*** Records shown ***
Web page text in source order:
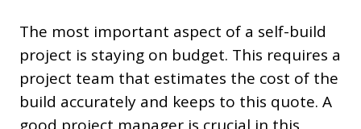
The most important aspect of a self-build
project is staying on budget. This requires a
project team that estimates the cost of the
build accurately and keeps to this quote. A
good project manager is crucial in this
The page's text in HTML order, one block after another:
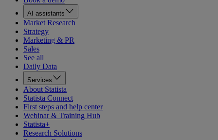
AI assistants
Market Research
Strategy
Marketing & PR
Sales
See all
Daily Data
Services
About Statista
Statista Connect
First steps and help center
Webinar & Training Hub
Statista+
Research Solutions
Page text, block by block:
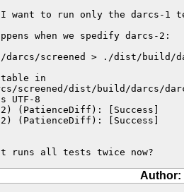
to run only the darcs-1
when we spedify darcs-2:
screened > ./dist/build/
in
screened/dist/build/darcs/
UTF-8
(PatienceDiff): [Success]
(PatienceDiff): [Success]
runs all tests twice now?
Author:
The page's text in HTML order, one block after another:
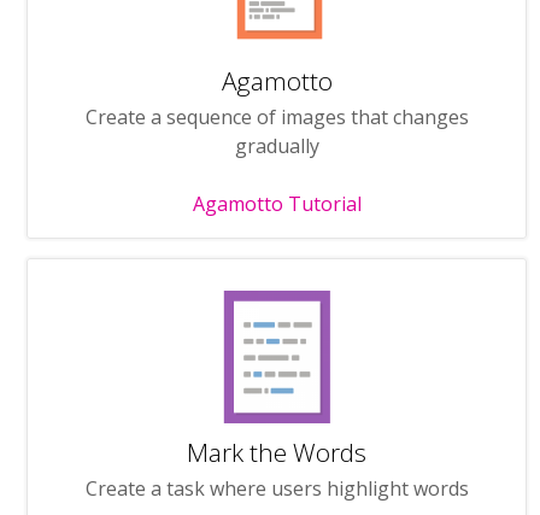
Agamotto
Create a sequence of images that changes
gradually
Agamotto Tutorial
Mark the Words
Create a task where users highlight words
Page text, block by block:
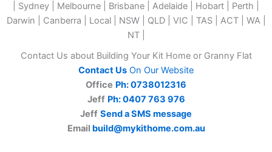
| Sydney | Melbourne | Brisbane | Adelaide | Hobart | Perth |
Darwin | Canberra | Local | NSW | QLD | VIC | TAS | ACT | WA |
NT |
Contact Us about Building Your Kit Home or Granny Flat
Contact Us On Our Website
Office Ph: 0738012316
Jeff Ph: 0407 763 976
Jeff Send a SMS message
Email build@mykithome.com.au
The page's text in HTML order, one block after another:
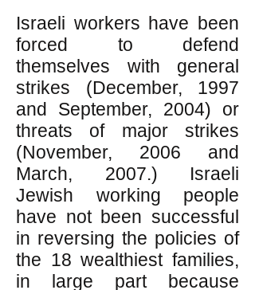
Israeli workers have been
forced to defend
themselves with general
strikes (December, 1997
and September, 2004) or
threats of major strikes
(November, 2006 and
March, 2007.) Israeli
Jewish working people
have not been successful
in reversing the policies of
the 18 wealthiest families,
in large part because
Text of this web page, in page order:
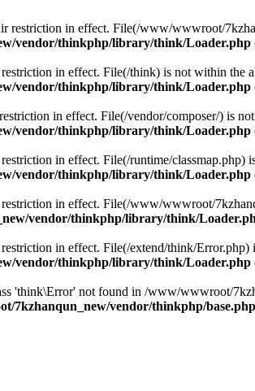
restriction in effect. File(/www/wwwroot/
vendor/thinkphp/library/think/Loader.php
restriction in effect. File(/think) is not within
vendor/thinkphp/library/think/Loader.php
in effect. File(/vendor/composer/) is
vendor/thinkphp/library/think/Loader.php
in effect. File(/runtime/
vendor/thinkphp/library/think/Loader.php
restriction in effect. File(/www/wwwroot/
vendor/thinkphp/library/think/
restriction in effect. File(/extend/think/
vendor/thinkphp/library/think/Loader.php
'think\Error' not found in /www/wwwroot/
7kzhanqun_new/vendor/thinkphp/base.php
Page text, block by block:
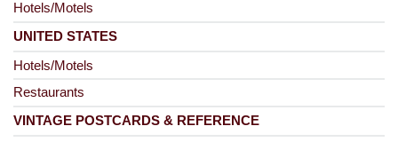
Hotels/Motels
UNITED STATES
Hotels/Motels
Restaurants
VINTAGE POSTCARDS & REFERENCE
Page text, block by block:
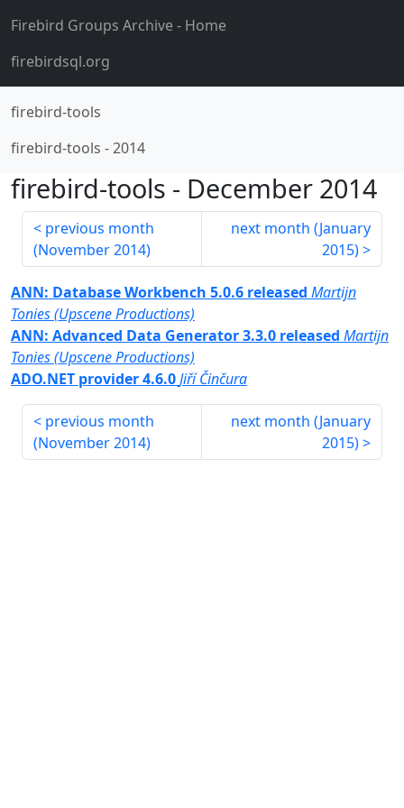
Firebird Groups Archive- Home
firebirdsql.org
firebird-tools
firebird-tools -2014
firebird-tools - December 2014
previous month
(November 2014)
next month (January
2015)
ANN: Database Workbench 5.0.6 released Martijn
Tonies (Upscene Productions)
ANN: Advanced Data Generator 3.3.0 released Martijn
Tonies (Upscene Productions)
ADO.NET provider 4.6.0Jiří Činčura
previous month
(November 2014)
next month (January
2015)
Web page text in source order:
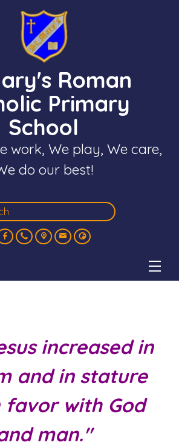
Roman
Primary
School
work, We play, We care,
do our best!
increased in
and in stature
favor with God
man."
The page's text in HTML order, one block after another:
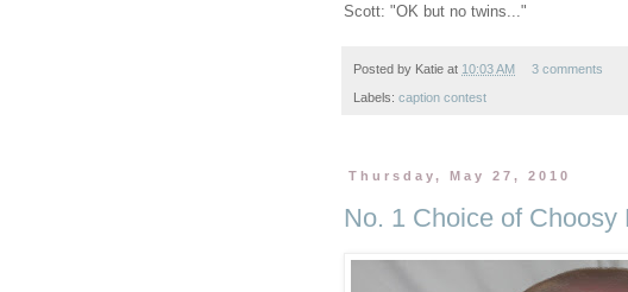
Scott: "OK but no twins..."
Posted by Katie at 10:03 AM 3 comments
Labels: caption contest
Thursday, May 27, 2010
No. 1 Choice of Choosy
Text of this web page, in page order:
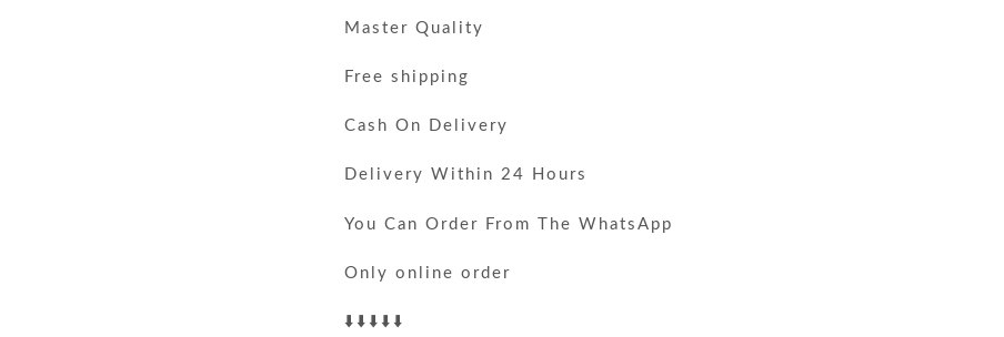
Master Quality
Free shipping
Cash On Delivery
Delivery Within 24 Hours
You Can Order From The WhatsApp
Only online order
⬇️⬇️⬇️⬇️⬇️
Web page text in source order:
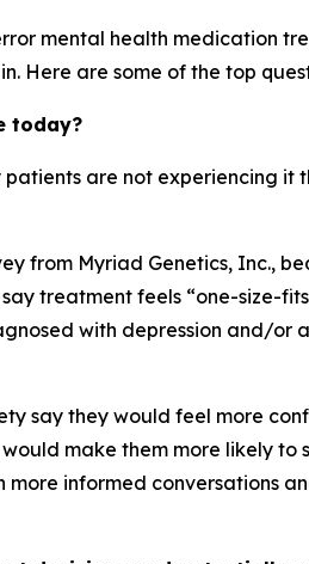
mental health medication
Here are some of the top
today?
are not experiencing it
from Myriad Genetics, Inc.,
treatment feels “one-size-
with depression and/or
say they would feel more
make them more likely
informed conversations
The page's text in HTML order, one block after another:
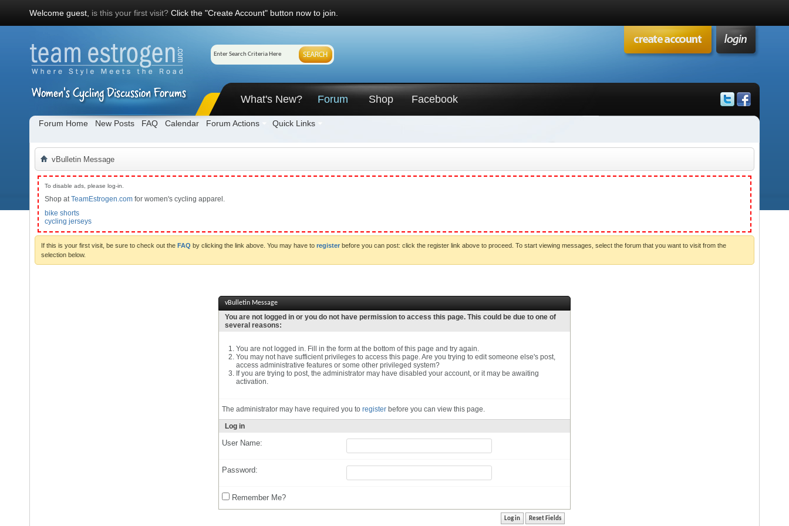
Welcome guest, is this your first visit? Click the "Create Account" button now to join.
What's New? Forum
Forum Home New Posts FAQ Calendar Forum Actions Quick Links
Shop Facebook
vBulletin Message
To disable ads, please log-in.
Shop atTeamEstrogen.com for women's cycling apparel.
bike shorts
cycling jerseys
If this is your first visit, be sure to check out the FAQ by clicking the link above. You may have to register before you can post: click the register link above to proceed. To start viewing messages, select the forum that you want to visit from the
selection below.
vBulletin Message
You are not logged in or you do not have permission to access this page. This could be due to one of
several reasons:
You are not logged in. Fill in the form at the bottom of this page and try again.
You may not have sufficient privileges to access this page. Are you trying to edit someone else's post,
access administrative features or some other privileged system?
If you are trying to post, the administrator may have disabled your account, or it may be awaiting
activation.
The administrator may have required you to register before you can view this page.
Log in
User Name:
Password:
Remember Me?
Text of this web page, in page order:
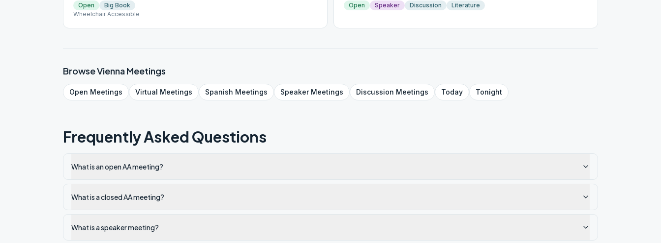
Open
Big Book
Wheelchair Accessible
Open Speaker Discussion Literature
BrowseViennaMeetings
Open Meetings Virtual Meetings Spanish Meetings SpeakerMeetings Discussion Meetings Today Tonight
Frequently Asked Questions
What is an open AA meeting?
What is a closed AA meeting?
What is a speaker meeting?
*** End of Records shown ***
**Your assignment**
The expected response is every line of the material, written out exactly, with the images removed.

**Reply**
Web page text in source order:
The most important aspect of a self-build
project is staying on budget. This requires a
project team that estimates the cost of the
build accurately and keeps to this quote. A
good project manager is crucial in this
The page's text in HTML order, one block after another:
AI assistants
Market Research
Strategy
Marketing & PR
Sales
See all
Daily Data
Services
About Statista
Statista Connect
First steps and help center
Webinar & Training Hub
Statista+
Research Solutions
Page text, block by block:
to run only the darcs-1
when we spedify darcs-2:
screened > ./dist/build/
in
screened/dist/build/darcs/
UTF-8
(PatienceDiff): [Success]
(PatienceDiff): [Success]
runs all tests twice now?
Author:
The page's text in HTML order, one block after another:
Agamotto
Create a sequence of images that changes
gradually
Agamotto Tutorial
Mark the Words
Create a task where users highlight words
Page text, block by block:
| Sydney | Melbourne | Brisbane | Adelaide | Hobart | Perth |
Darwin | Canberra | Local | NSW | QLD | VIC | TAS | ACT | WA |
NT |
Contact Us about Building Your Kit Home or Granny Flat
Contact Us On Our Website
Office Ph: 0738012316
Jeff Ph: 0407 763 976
Jeff Send a SMS message
Email build@mykithome.com.au
The page's text in HTML order, one block after another:
Israeli workers have been
forced to defend
themselves with general
strikes (December, 1997
and September, 2004) or
threats of major strikes
(November, 2006 and
March, 2007.) Israeli
Jewish working people
have not been successful
in reversing the policies of
the 18 wealthiest families,
in large part because
Text of this web page, in page order:
restriction in effect. File(/www/wwwroot/
vendor/thinkphp/library/think/Loader.php
restriction in effect. File(/think) is not within
vendor/thinkphp/library/think/Loader.php
in effect. File(/vendor/composer/) is
vendor/thinkphp/library/think/Loader.php
in effect. File(/runtime/
vendor/thinkphp/library/think/Loader.php
restriction in effect. File(/www/wwwroot/
vendor/thinkphp/library/think/
restriction in effect. File(/extend/think/
vendor/thinkphp/library/think/Loader.php
'think\Error' not found in /www/wwwroot/
7kzhanqun_new/vendor/thinkphp/base.php
Page text, block by block:
Hotels/Motels
UNITED STATES
Hotels/Motels
Restaurants
VINTAGE POSTCARDS & REFERENCE
Page text, block by block:
Firebird Groups Archive- Home
firebirdsql.org
firebird-tools
firebird-tools -2014
firebird-tools - December 2014
previous month
(November 2014)
next month (January
2015)
ANN: Database Workbench 5.0.6 released Martijn
Tonies (Upscene Productions)
ANN: Advanced Data Generator 3.3.0 released Martijn
Tonies (Upscene Productions)
ADO.NET provider 4.6.0Jiří Činčura
previous month
(November 2014)
next month (January
2015)
Web page text in source order:
Roman
Primary
School
work, We play, We care,
do our best!
increased in
and in stature
favor with God
man."
The page's text in HTML order, one block after another:
Scott: "OK but no twins..."
Posted by Katie at 10:03 AM 3 comments
Labels: caption contest
Thursday, May 27, 2010
No. 1 Choice of Choosy
Text of this web page, in page order:
Master Quality
Free shipping
Cash On Delivery
Delivery Within 24 Hours
You Can Order From The WhatsApp
Only online order
⬇️⬇️⬇️⬇️⬇️
Web page text in source order:
mental health medication
Here are some of the top
today?
are not experiencing it
from Myriad Genetics, Inc.,
treatment feels “one-size-
with depression and/or
say they would feel more
make them more likely
informed conversations
The page's text in HTML order, one block after another:
Welcome guest, is this your first visit? Click the "Create Account" button now to join.
What's New? Forum
Forum Home New Posts FAQ Calendar Forum Actions Quick Links
Shop Facebook
vBulletin Message
To disable ads, please log-in.
Shop atTeamEstrogen.com for women's cycling apparel.
bike shorts
cycling jerseys
If this is your first visit, be sure to check out the FAQ by clicking the link above. You may have to register before you can post: click the register link above to proceed. To start viewing messages, select the forum that you want to visit from the
selection below.
vBulletin Message
You are not logged in or you do not have permission to access this page. This could be due to one of
several reasons:
You are not logged in. Fill in the form at the bottom of this page and try again.
You may not have sufficient privileges to access this page. Are you trying to edit someone else's post,
access administrative features or some other privileged system?
If you are trying to post, the administrator may have disabled your account, or it may be awaiting
activation.
The administrator may have required you to register before you can view this page.
Log in
User Name:
Password:
Remember Me?
Text of this web page, in page order:
Open
Big Book
Wheelchair Accessible
Open Speaker Discussion Literature
BrowseViennaMeetings
Open Meetings Virtual Meetings Spanish Meetings SpeakerMeetings Discussion Meetings Today Tonight
Frequently Asked Questions
What is an open AA meeting?
What is a closed AA meeting?
What is a speaker meeting?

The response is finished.